Ainsi, qu’il s’agisse d’un geste significatif de l’éducateur envers la personne ou d’une expérience significative vécue par elle, on tient là le langage concret-symbolique propre à ceux qui accompagnent dans la vie : il s’agit d’inventer des rituels (souvent individualisés) via une mise en scène de micro-stratégies qu’il faudra nommer : création de « circonstances » (Deligny), appui sur les centres d’intérêt (Freinet) de la personne, jeux de places (pratique en ricochet de Fustier…), proposition d’authentiques réparations pour qui transgresse, choix de jeux, de chansons, d’activités qui « parlent »...
La deuxième direction est la parole : au-delà d’un « discours éducatif » unilatéral ou d’une vague discussion, la parole vraie vise une rencontre authentique qui demande qualité de l’écoute et implication, choix des mots, attitudes spécifiques.
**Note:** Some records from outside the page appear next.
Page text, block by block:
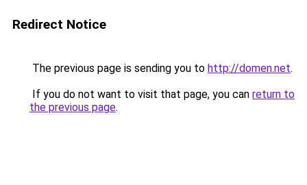
Redirect Notice
The previous page is sending you to http://domen.net.
If you do not want to visit that page, you can return to
the previous page.
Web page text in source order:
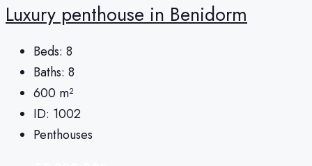
Luxury penthouse in Benidorm
Beds: 8
Baths: 8
600 m²
ID: 1002
Penthouses
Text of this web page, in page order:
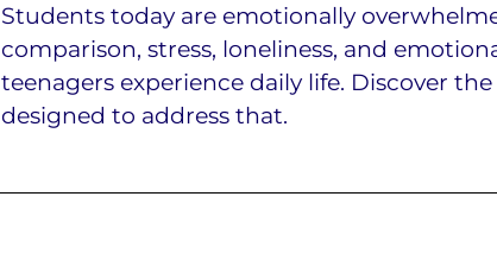
Students today are emotionally
comparison, stress, loneliness, and
teenagers experience daily life. Discover
designed to address that.
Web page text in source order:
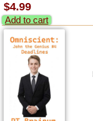
$4.99
Add to cart
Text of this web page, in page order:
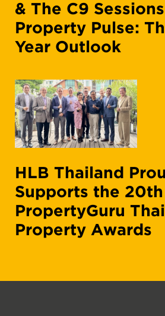
& The C9
Property Pulse:
Year Outlook
HLB Thailand
Supports the 20th
PropertyGuru
Property Awards
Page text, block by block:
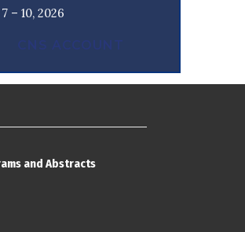
– 10, 2026
CNS ACCOUNT
and Abstracts
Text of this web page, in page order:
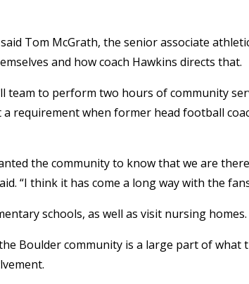
Tom McGrath, the senior associate
and how coach Hawkins directs that.
team to perform two hours of community
requirement when former head football
the community to know that we are
“I think it has come a long way with the
schools, as well as visit nursing homes.
Boulder community is a large part of what
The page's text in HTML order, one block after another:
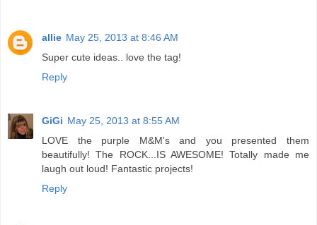
allie May 25, 2013 at 8:46 AM
Super cute ideas.. love the tag!
Reply
GiGi May 25, 2013 at 8:55 AM
LOVE the purple M&M's and you presented them
beautifully! The ROCK...IS AWESOME! Totally made me
laugh out loud! Fantastic projects!
Reply
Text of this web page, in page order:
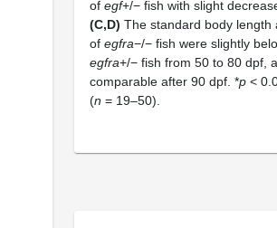
of egf+/− fish with slight
(C,D) The standard body length
of egfra−/− fish were slightly
egfra+/− fish from 50 to 80 dpf,
comparable after 90 dpf. *p <
(n = 19–50).
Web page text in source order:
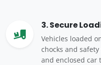
3. Secure
Vehicles loaded
chocks and
and enclosed car
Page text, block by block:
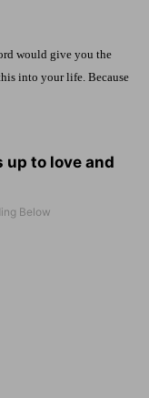
would give you the
into your life. Because
up to love and
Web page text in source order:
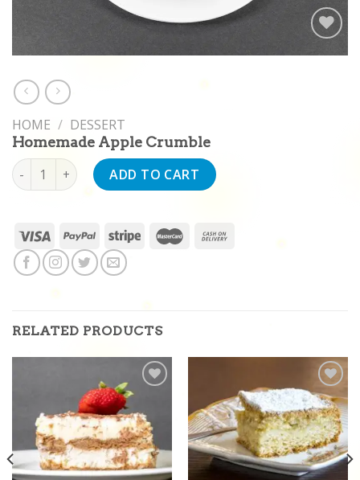
Add to
HOME / DESSERT
Homemade Apple Crumble
Homemade Apple Crumble quantity
ADD TO CART
RELATED PRODUCTS
Add to
Add to
wishlist
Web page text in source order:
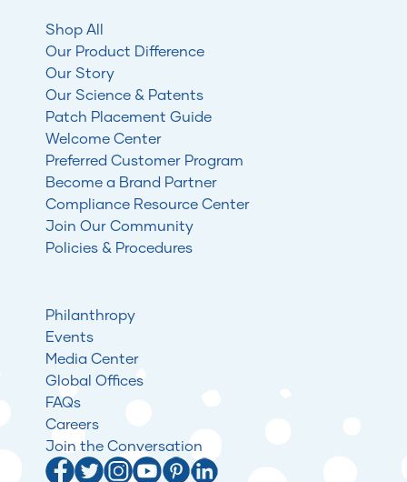
Shop All
Our Product Difference
Our Story
Our Science & Patents
Patch Placement Guide
Welcome Center
Preferred Customer Program
Become a Brand Partner
Compliance Resource Center
Join Our Community
Policies & Procedures
Philanthropy
Events
Media Center
Global Offices
FAQs
Careers
Join the Conversation
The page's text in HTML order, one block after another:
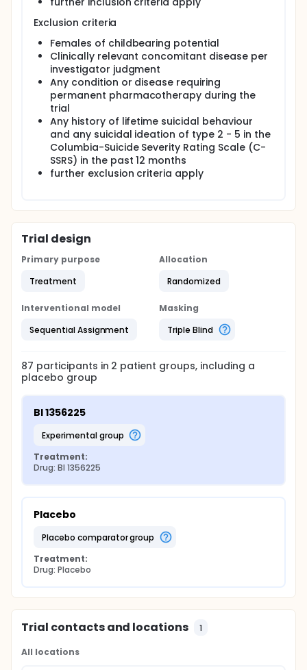
Exclusion criteria
Females of childbearing potential
Clinically relevant concomitant disease per
investigator judgment
Any condition or disease requiring
permanent pharmacotherapy during the
trial
Any history of lifetime suicidal behaviour
and any suicidal ideation of type 2 - 5 in the
Columbia-Suicide Severity Rating Scale (C-
SSRS) in the past 12 months
further exclusion criteria apply
Trial design
Primary purpose
Treatment
Allocation
Randomized
Interventional model
Sequential Assignment
Masking
Triple Blind
87 participants in 2 patient groups, including a
placebo group
BI 1356225
experimental group
Treatment:
Drug: BI 1356225
Placebo
placebo comparator group
Treatment:
Drug: Placebo
Trial contacts and locations 1
All locations
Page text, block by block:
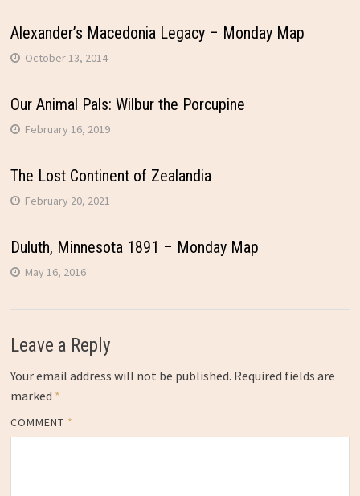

Une éducatrice en AEMO reçoit un père qui se montre d’emblée très agressif, la prévenant que c’est la première et la dernière fois qu’il vient ici, au service. L’éducatrice hésite à interrompre l’entretien, et finalement lui dit : « En fait, je ne sais pas quoi faire : je comprends que vous soyez en colère, mais cela m’empêche d’être sereine en face de vous. Je suis même plutôt stressée. » L’homme se sent entendu et il a devant lui une personne qui assume ses émotions sans l’accuser. L’entretien va se faire constructif. Il faudra là aussi nommer les façons d’écouter et de parler (reformulation, « messages-je », « recadrage » etc.), qui sont rarement spontanées, et donc se travaillent.
Les enjeux, dans tous les cas, tournent autour de la reconnaissance effective de la personne comme égale en humanité, unique parmi les autres, dans ses sentiments, dans ses centres d’intérêt profonds et ses compétences, dans ses liens fondamentaux (famille, culture)…
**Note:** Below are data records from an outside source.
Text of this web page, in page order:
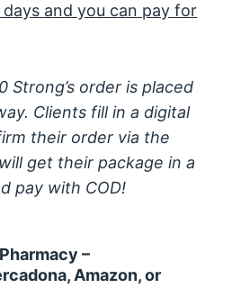
and you can pay for
Strong’s order is placed
Clients fill in a digital
their order via the
get their package in a
pay with COD!
–
Amazon, or
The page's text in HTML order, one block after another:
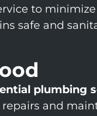
to
safe and
plumbing
and
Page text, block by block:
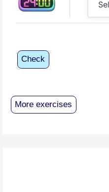
Check
More exercises
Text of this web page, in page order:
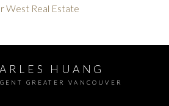
West Real Estate
HUANG
GREATER VANCOUVER
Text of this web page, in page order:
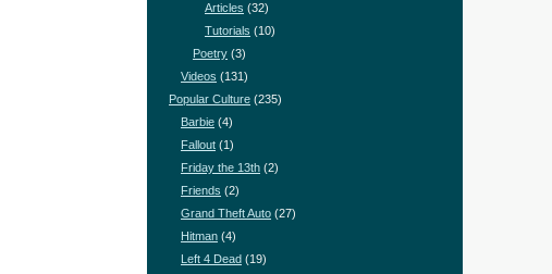
Articles (32)
Tutorials (10)
Poetry (3)
Videos (131)
Popular Culture (235)
Barbie (4)
Fallout (1)
Friday the 13th (2)
Friends (2)
Grand Theft Auto (27)
Hitman (4)
Left 4 Dead (19)
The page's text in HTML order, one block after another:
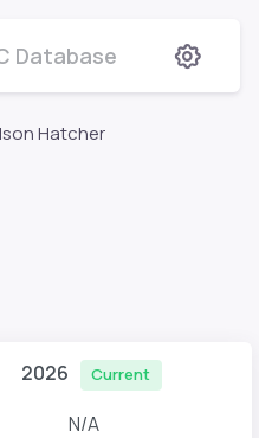
Database
Hatcher
2026 Current
N/A
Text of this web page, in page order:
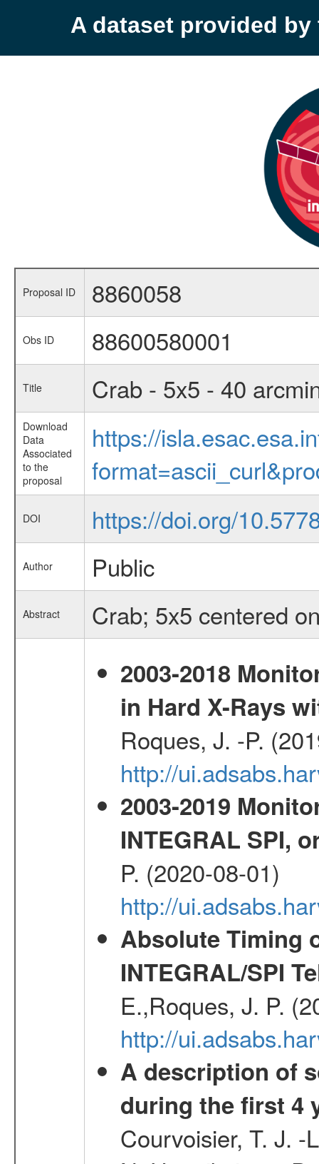
A dataset provided by
Proposal ID 8860058
Obs ID 88600580001
Title Crab - 5x5 - 40
Download
Data
Associated
to the
proposal
https://
DOI https://doi.org/
Author Public
Abstract
Crab; 5x5 centered
2003-2018
in Hard X-Rays
Roques, J. -P.
http://
2003-2019
INTEGRAL SPI,
P. (2020-08-01)
http://
Absolute Timing
INTEGRAL/SPI
E.,Roques, J. P.
http://
A description of
during the first 4
Courvoisier, T. J. -
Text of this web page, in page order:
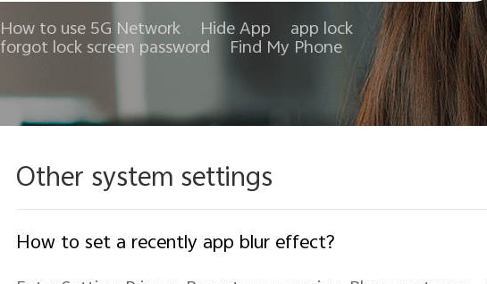
How to use 5G Network Hide App
app lock
forgot lock screen password
Find My Phone
Other system settings
How to set a recently app blur effect?
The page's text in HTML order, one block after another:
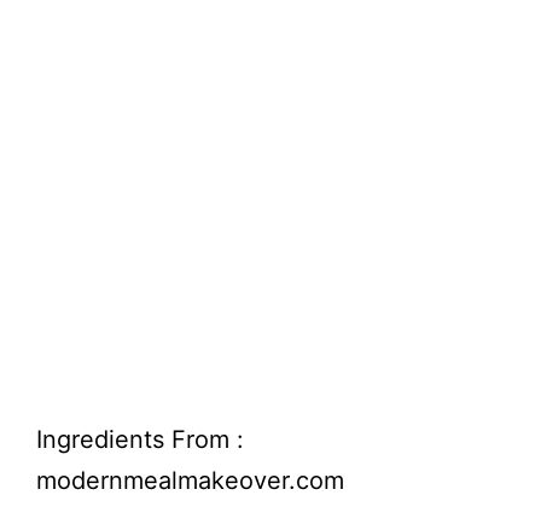
Ingredients From :
modernmealmakeover.com
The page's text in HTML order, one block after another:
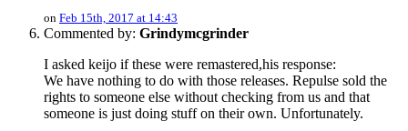
on Feb 15th, 2017 at 14:43
Commented by: Grindymcgrinder
I asked keijo if these were remastered,his response:
We have nothing to do with those releases. Repulse sold the
rights to someone else without checking from us and that
someone is just doing stuff on their own. Unfortunately.
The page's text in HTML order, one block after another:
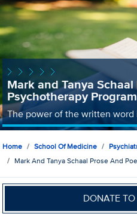
Mark and Tanya
Psychotherapy Program
The power of the written
Home School Of Medicine
Mark And Tanya Schaal Prose And
DONATE
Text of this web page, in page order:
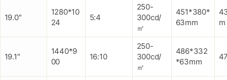
19.0″
1280*10
24
5:4
250-
300cd/
㎡
451*380*
63mm
m
19.1″
1440*9
00
16:10
250-
300cd/
㎡
486*332
*63mm
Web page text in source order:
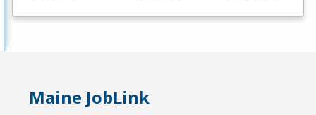
Maine JobLink
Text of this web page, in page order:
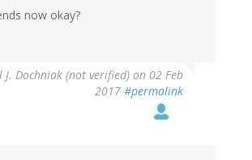
now okay?
J. Dochniak (not verified) on 02 Feb
2017 #permalink
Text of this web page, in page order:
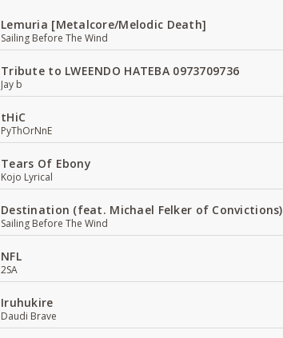
Lemuria [Metalcore/Melodic Death]
Sailing Before The Wind
Tribute to LWEENDO HATEBA 0973709736
Jay b
tHiC
PyThOrNnE
Tears Of Ebony
Kojo Lyrical
Destination (feat. Michael Felker of Convictions)
Sailing Before The Wind
NFL
2SA
Iruhukire
Daudi Brave
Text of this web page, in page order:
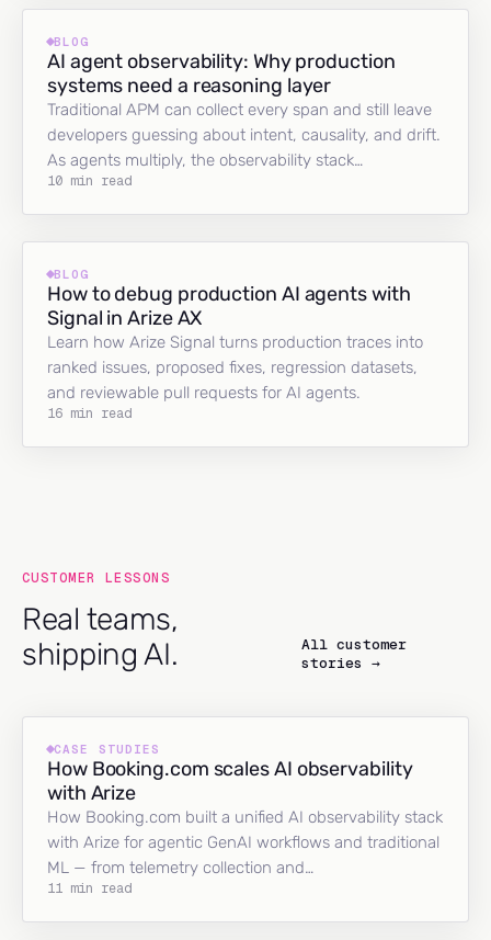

Dans notre contexte intellectuel et social actuel, la grande absente est la pédagogie, alors que c’est elle qui affronte le problème de la construction de la personne et du vivre-ensemble à l’aide de dispositifs, de gestes et d’expériences concrets mais significatifs, dans les situations d’enseignement, d’aide, d’éducation, de formation – d’accompagnement sur le chemin de la vie. Nous nous plaignons d’être socialement invisibles, soumis à des procédures bureaucratiques d’évaluation, à des tâches d’organisation qui nous éloignent de notre cœur de métier... Ce trop-plein envahissant remplit un vide : le silence des acteurs eux-mêmes sur leur action effective. Au-delà d’une posture défensive au nom de valeurs humanistes, il reste de notre responsabilité de partager publiquement nos pratiques vivantes. L’invisibilité de celles-ci, il ne tient qu’à nous d’en sortir. A nous de rendre des comptes à notre façon : dire à nos pairs ce que nous « trouvons », et inversement, apprendre d’eux. Dans ce partage, se dessineront des alternatives aux réponses réflexes pauvres qui nous viennent parfois faute d’identifier nos atouts propres. Nos « petites histoires », il faut enfin les prendre au sérieux pour apprendre ensemble : elles sont complexes, énigmatiques et précieuses. Donnons-nous les moyens de les faire circuler : revues, sites collectifs, chaînes vidéo… Notre travail de terrain deviendra notre recherche.
"Ce travail d’explication, d’explicitation, doit selon nous, déboucher sur une théorisation des pratiques éducatives à partir des pratiques elles-mêmes".